Exercise description>
Please set down each of the lines below once more, exactly, omitting all pictures.

(Collected data entries)
*** Begin section ***
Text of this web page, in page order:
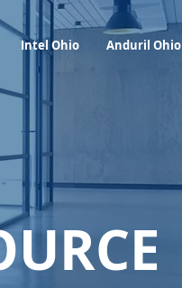
Foresight Report
Intel Ohio Anduril Ohio
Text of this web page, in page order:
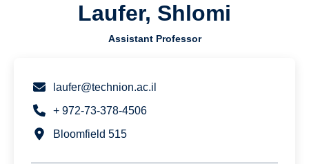
Laufer, Shlomi
Assistant Professor
laufer@technion.ac.il
+ 972-73-378-4506
Bloomfield 515
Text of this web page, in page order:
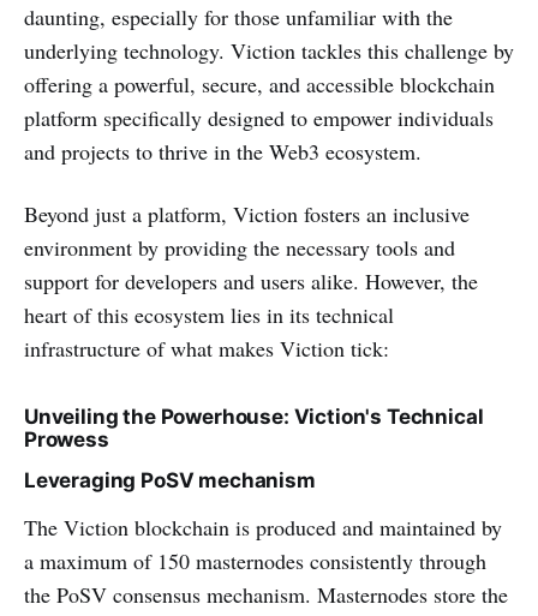
daunting, especially for those unfamiliar with the
underlying technology. Viction tackles this challenge by
offering a powerful, secure, and accessible blockchain
platform specifically designed to empower individuals
and projects to thrive in the Web3 ecosystem.
Beyond just a platform, Viction fosters an inclusive
environment by providing the necessary tools and
support for developers and users alike. However, the
heart of this ecosystem lies in its technical
infrastructure of what makes Viction tick:
Unveiling the Powerhouse: Viction's Technical
Prowess
Leveraging PoSV mechanism
The Viction blockchain is produced and maintained by
a maximum of 150 masternodes consistently through
the PoSV consensus mechanism. Masternodes store the
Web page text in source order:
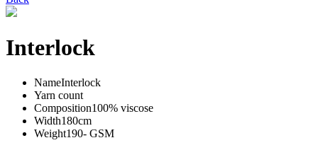
Interlock
NameInterlock
Yarn count
Composition100% viscose
Width180cm
Weight190- GSM
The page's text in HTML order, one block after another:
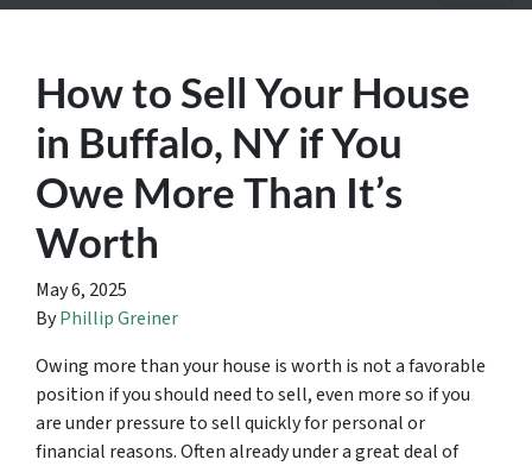
How to Sell Your House
in Buffalo, NY if You
Owe More Than It’s
Worth
May 6, 2025
ByPhillip Greiner
Owing more than your house is worth is not a favorable
position if you should need to sell, even more so if you
are under pressure to sell quickly for personal or
financial reasons. Often already under a great deal of
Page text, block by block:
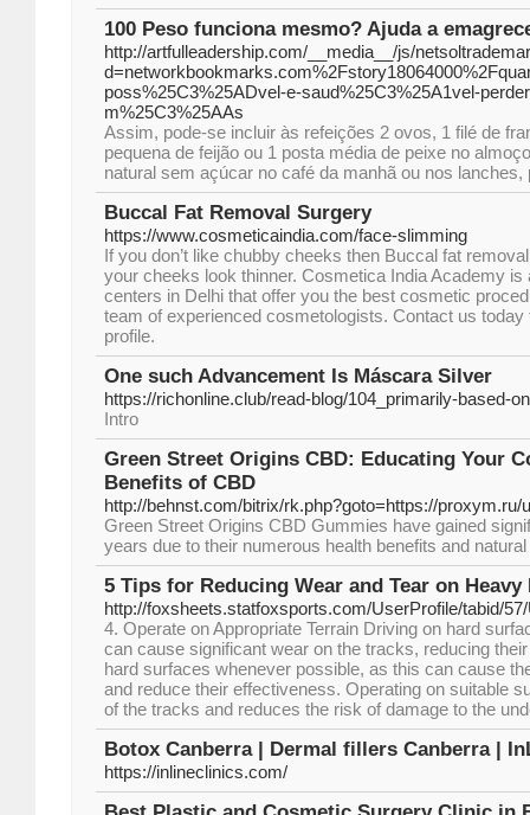
100 Peso funciona mesmo? Ajuda a
http://artfulleadership.com/__media__/js/
poss%25C3%25ADvel-e-saud%25C3%25A1vel-
m%25C3%25AAs
Assim, pode-se incluir às refeições 2 ovos, 1 filé de
pequena de feijão ou 1 posta média de peixe no
natural sem açúcar no café da manhã ou nos lanches,
Buccal Fat Removal Surgery
https://www.cosmeticaindia.com/face-slimming
If you don’t like chubby cheeks then Buccal fat
your cheeks look thinner. Cosmetica India Academy is
centers in Delhi that offer you the best cosmetic
team of experienced cosmetologists. Contact us
profile.
One such Advancement Is Máscara Silver
https://richonline.club/read-blog/104_primarily-based-
Intro
Green Street Origins CBD: Educating Your
Benefits of CBD
http://behnst.com/bitrix/rk.php?goto=https://proxym.ru/
Green Street Origins CBD Gummies have gained
years due to their numerous health benefits and
5 Tips for Reducing Wear and Tear on
http://foxsheets.statfoxsports.com/UserProfile/tabid/
4. Operate on Appropriate Terrain Driving on hard
can cause significant wear on the tracks, reducing
hard surfaces whenever possible, as this can cause
and reduce their effectiveness. Operating on suitable
of the tracks and reduces the risk of damage to the
Botox Canberra | Dermal fillers Canberra |
https://inlineclinics.com/
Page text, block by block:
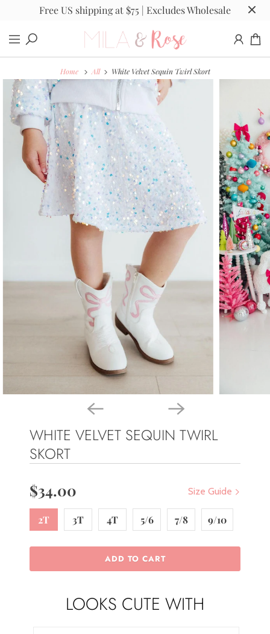
Free US shipping at $75 | Excludes Wholesale
Home All White Velvet Sequin Twirl Skort
WHITE VELVET SEQUIN TWIRL
SKORT
Size Guide
$34.00
2T 3T 4T 5/6 7/8 9/10
ADD TO CART
LOOKS CUTE WITH
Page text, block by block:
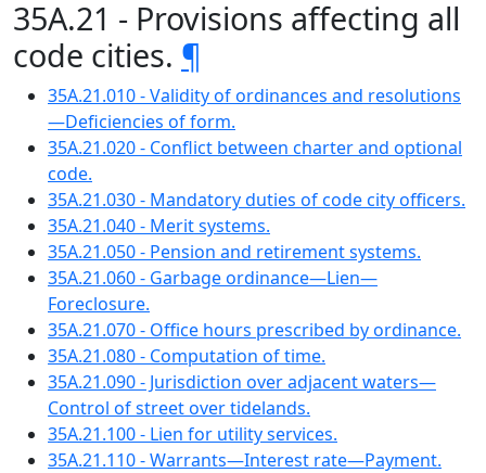
35A.21 - Provisions affecting all
code cities. ¶
35A.21.010 - Validity of ordinances and resolutions
—Deficiencies of form.
35A.21.020 - Conflict between charter and optional
code.
35A.21.030 - Mandatory duties of code city officers.
35A.21.040 - Merit systems.
35A.21.050 - Pension and retirement systems.
35A.21.060 - Garbage ordinance—Lien—
Foreclosure.
35A.21.070 - Office hours prescribed by ordinance.
35A.21.080 - Computation of time.
35A.21.090 - Jurisdiction over adjacent waters—
Control of street over tidelands.
35A.21.100 - Lien for utility services.
35A.21.110 - Warrants—Interest rate—Payment.
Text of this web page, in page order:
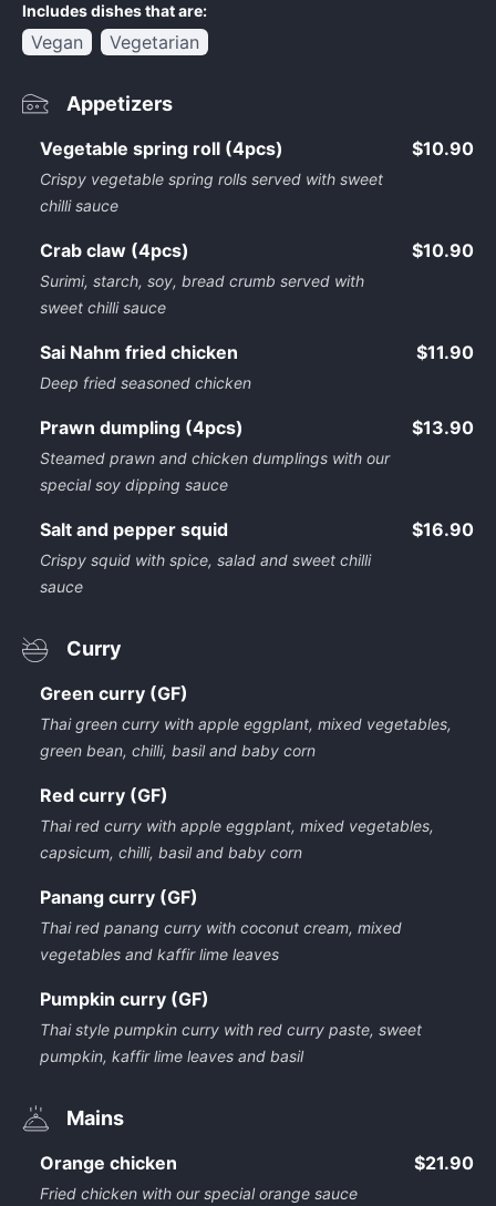
Includes dishes that are:
Vegan Vegetarian
Appetizers
Vegetable spring roll (4pcs)
Crispy vegetable spring rolls served with sweet
chilli sauce
$10.90
Crab claw (4pcs)
Surimi, starch, soy, bread crumb served with
sweet chilli sauce
$10.90
Sai Nahm fried chicken
Deep fried seasoned chicken
$11.90
Prawn dumpling (4pcs)
Steamed prawn and chicken dumplings with our
special soy dipping sauce
$13.90
Salt and pepper squid
Crispy squid with spice, salad and sweet chilli
sauce
$16.90
Curry
Green curry (GF)
Thai green curry with apple eggplant, mixed vegetables,
green bean, chilli, basil and baby corn
Red curry (GF)
Thai red curry with apple eggplant, mixed vegetables,
capsicum, chilli, basil and baby corn
Panang curry (GF)
Thai red panang curry with coconut cream, mixed
vegetables and kaffir lime leaves
Pumpkin curry (GF)
Thai style pumpkin curry with red curry paste, sweet
pumpkin, kaffir lime leaves and basil
Mains
Orange chicken
Fried chicken with our special orange sauce
$21.90
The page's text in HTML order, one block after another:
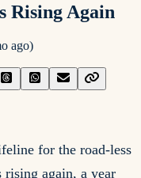
Rising Again
ago)
for the road-less
again, a year
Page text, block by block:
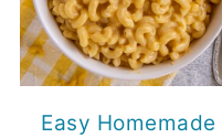
Easy Homemade
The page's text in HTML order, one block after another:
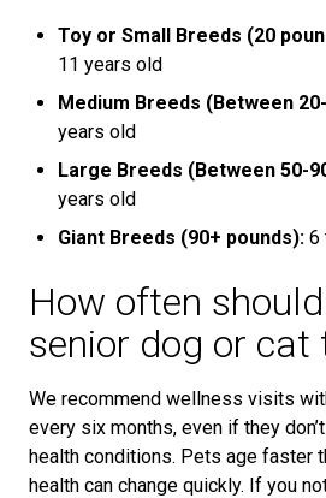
*** End section ***
Answer to the problem>
Text of this web page, in page order:
Foresight Report
Intel Ohio Anduril Ohio
Text of this web page, in page order:
Laufer, Shlomi
Assistant Professor
laufer@technion.ac.il
+ 972-73-378-4506
Bloomfield 515
Text of this web page, in page order:
daunting, especially for those unfamiliar with the
underlying technology. Viction tackles this challenge by
offering a powerful, secure, and accessible blockchain
platform specifically designed to empower individuals
and projects to thrive in the Web3 ecosystem.
Beyond just a platform, Viction fosters an inclusive
environment by providing the necessary tools and
support for developers and users alike. However, the
heart of this ecosystem lies in its technical
infrastructure of what makes Viction tick:
Unveiling the Powerhouse: Viction's Technical
Prowess
Leveraging PoSV mechanism
The Viction blockchain is produced and maintained by
a maximum of 150 masternodes consistently through
the PoSV consensus mechanism. Masternodes store the
Web page text in source order:
Interlock
NameInterlock
Yarn count
Composition100% viscose
Width180cm
Weight190- GSM
The page's text in HTML order, one block after another:
How to Sell Your House
in Buffalo, NY if You
Owe More Than It’s
Worth
May 6, 2025
ByPhillip Greiner
Owing more than your house is worth is not a favorable
position if you should need to sell, even more so if you
are under pressure to sell quickly for personal or
financial reasons. Often already under a great deal of
Page text, block by block:
100 Peso funciona mesmo? Ajuda a
http://artfulleadership.com/__media__/js/
poss%25C3%25ADvel-e-saud%25C3%25A1vel-
m%25C3%25AAs
Assim, pode-se incluir às refeições 2 ovos, 1 filé de
pequena de feijão ou 1 posta média de peixe no
natural sem açúcar no café da manhã ou nos lanches,
Buccal Fat Removal Surgery
https://www.cosmeticaindia.com/face-slimming
If you don’t like chubby cheeks then Buccal fat
your cheeks look thinner. Cosmetica India Academy is
centers in Delhi that offer you the best cosmetic
team of experienced cosmetologists. Contact us
profile.
One such Advancement Is Máscara Silver
https://richonline.club/read-blog/104_primarily-based-
Intro
Green Street Origins CBD: Educating Your
Benefits of CBD
http://behnst.com/bitrix/rk.php?goto=https://proxym.ru/
Green Street Origins CBD Gummies have gained
years due to their numerous health benefits and
5 Tips for Reducing Wear and Tear on
http://foxsheets.statfoxsports.com/UserProfile/tabid/
4. Operate on Appropriate Terrain Driving on hard
can cause significant wear on the tracks, reducing
hard surfaces whenever possible, as this can cause
and reduce their effectiveness. Operating on suitable
of the tracks and reduces the risk of damage to the
Botox Canberra | Dermal fillers Canberra |
https://inlineclinics.com/
Page text, block by block:
Free US shipping at $75 | Excludes Wholesale
Home All White Velvet Sequin Twirl Skort
WHITE VELVET SEQUIN TWIRL
SKORT
Size Guide
$34.00
2T 3T 4T 5/6 7/8 9/10
ADD TO CART
LOOKS CUTE WITH
Page text, block by block:
35A.21 - Provisions affecting all
code cities. ¶
35A.21.010 - Validity of ordinances and resolutions
—Deficiencies of form.
35A.21.020 - Conflict between charter and optional
code.
35A.21.030 - Mandatory duties of code city officers.
35A.21.040 - Merit systems.
35A.21.050 - Pension and retirement systems.
35A.21.060 - Garbage ordinance—Lien—
Foreclosure.
35A.21.070 - Office hours prescribed by ordinance.
35A.21.080 - Computation of time.
35A.21.090 - Jurisdiction over adjacent waters—
Control of street over tidelands.
35A.21.100 - Lien for utility services.
35A.21.110 - Warrants—Interest rate—Payment.
Text of this web page, in page order:
Includes dishes that are:
Vegan Vegetarian
Appetizers
Vegetable spring roll (4pcs)
Crispy vegetable spring rolls served with sweet
chilli sauce
$10.90
Crab claw (4pcs)
Surimi, starch, soy, bread crumb served with
sweet chilli sauce
$10.90
Sai Nahm fried chicken
Deep fried seasoned chicken
$11.90
Prawn dumpling (4pcs)
Steamed prawn and chicken dumplings with our
special soy dipping sauce
$13.90
Salt and pepper squid
Crispy squid with spice, salad and sweet chilli
sauce
$16.90
Curry
Green curry (GF)
Thai green curry with apple eggplant, mixed vegetables,
green bean, chilli, basil and baby corn
Red curry (GF)
Thai red curry with apple eggplant, mixed vegetables,
capsicum, chilli, basil and baby corn
Panang curry (GF)
Thai red panang curry with coconut cream, mixed
vegetables and kaffir lime leaves
Pumpkin curry (GF)
Thai style pumpkin curry with red curry paste, sweet
pumpkin, kaffir lime leaves and basil
Mains
Orange chicken
Fried chicken with our special orange sauce
$21.90
The page's text in HTML order, one block after another:
Rising Again
ago)
for the road-less
again, a year
Page text, block by block:
Easy Homemade
The page's text in HTML order, one block after another:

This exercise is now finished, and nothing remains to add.